Blake exhaled through his nose, slow, like he’d been holding his breath too long. Then, he reached down and tugged his shirt up.

A thin line of red carved across his side, just below the ribs, shallow but angry-looking, the skin around it bruised from the fight. The edge of the cut caught the light, darkening where the blood had started to clot.

Vivian sucked in a breath. “Blake—”

“It’s nothing,” he said, the lie falling too easily off his tongue. “Knife just grazed me.”

She frowned. “That’s not nothing.”

“Compared to what almost happened to you, it’s background noise.”

He pressed the fabric back down and gave a small shrug, but she saw the tension around his eyes, the way his body moved like every motion cost him. The exhaustion was catching up now—visible in the small tremors of his fingers, the glassy edge to his eyes.

He’d stayed because he couldn’t walk away. Because she’d scared him.

She wanted to tell him that she saw it—that she wasn’t made of glass, that she didn’t need saving, that she saw that in his mind, he’d saved her from the bully—but the words tangled with everything else between them. So instead she said, quietly, “You’re bleeding on my floor.”

That finally earned her the faintest ghost of a smile. “Guess we’re both leaving our mark.”

“Get it looked at,” Vivian ordered then closed her eyes to stop the spinning. “And no more pain killers. Don’t need them.”

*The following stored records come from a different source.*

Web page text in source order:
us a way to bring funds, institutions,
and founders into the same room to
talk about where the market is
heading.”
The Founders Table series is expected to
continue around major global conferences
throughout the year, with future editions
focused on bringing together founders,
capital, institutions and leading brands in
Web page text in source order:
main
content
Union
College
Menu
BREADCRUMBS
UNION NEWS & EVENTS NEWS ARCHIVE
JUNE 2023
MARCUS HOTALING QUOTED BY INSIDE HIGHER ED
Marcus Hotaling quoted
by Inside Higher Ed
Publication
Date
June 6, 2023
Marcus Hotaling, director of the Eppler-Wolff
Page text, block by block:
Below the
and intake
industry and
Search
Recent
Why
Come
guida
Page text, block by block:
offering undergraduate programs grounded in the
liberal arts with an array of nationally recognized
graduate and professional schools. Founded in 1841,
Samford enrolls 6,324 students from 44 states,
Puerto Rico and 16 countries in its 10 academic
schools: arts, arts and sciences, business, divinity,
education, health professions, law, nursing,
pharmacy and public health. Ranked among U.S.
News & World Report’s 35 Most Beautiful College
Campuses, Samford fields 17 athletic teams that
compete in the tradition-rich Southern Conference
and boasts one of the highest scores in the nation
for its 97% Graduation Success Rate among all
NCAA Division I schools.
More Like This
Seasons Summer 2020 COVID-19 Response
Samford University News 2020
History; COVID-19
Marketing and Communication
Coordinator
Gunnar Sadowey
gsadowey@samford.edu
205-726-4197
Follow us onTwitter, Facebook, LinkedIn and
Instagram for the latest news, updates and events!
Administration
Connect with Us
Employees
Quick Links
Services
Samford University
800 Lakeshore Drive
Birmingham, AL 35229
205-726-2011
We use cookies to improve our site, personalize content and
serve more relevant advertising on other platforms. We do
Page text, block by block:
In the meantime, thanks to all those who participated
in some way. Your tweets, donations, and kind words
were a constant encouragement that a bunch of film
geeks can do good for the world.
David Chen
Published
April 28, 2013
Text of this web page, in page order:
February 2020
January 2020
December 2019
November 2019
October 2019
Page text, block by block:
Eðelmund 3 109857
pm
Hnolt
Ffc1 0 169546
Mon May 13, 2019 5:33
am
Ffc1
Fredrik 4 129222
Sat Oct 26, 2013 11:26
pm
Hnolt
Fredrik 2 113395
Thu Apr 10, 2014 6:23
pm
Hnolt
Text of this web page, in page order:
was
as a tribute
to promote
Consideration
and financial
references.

“But you have bruised ribs and—”

“No more painkillers,” Vivian sighed, trying to ignore the pounding in her head.

“You know, I think he had me. Strange, but I don’t think he wanted to kill me.” Blake shook his head.

“The man had a knife to your gut. I think the plan was to kill you.”

Blake nodded. “And that’s the point. He could have driven that knife in, but he didn’t.”

The silence stretched, neither quite sure what to do with the quiet after the storm. He paced the room with a kind of restless care, as if tending to the details could keep him from thinking about the man who’d nearly killed them both.

Then the alarms stopped, the red lights faded, and reality came rushing back in: nurses shouting orders, a security guard radioing the stairwells, the metallic smell of blood and antiseptic curling through the air.

Vivian sank back against the pillow, the edges of her vision graying. “They won’t stop,” she murmured, the words slurring from exhaustion.

Blake pulled the chair over and sat beside her, his hand steadying hers where it clutched the blanket. “Neither will I.”

The world tilted once, and darkness swept in like the tide.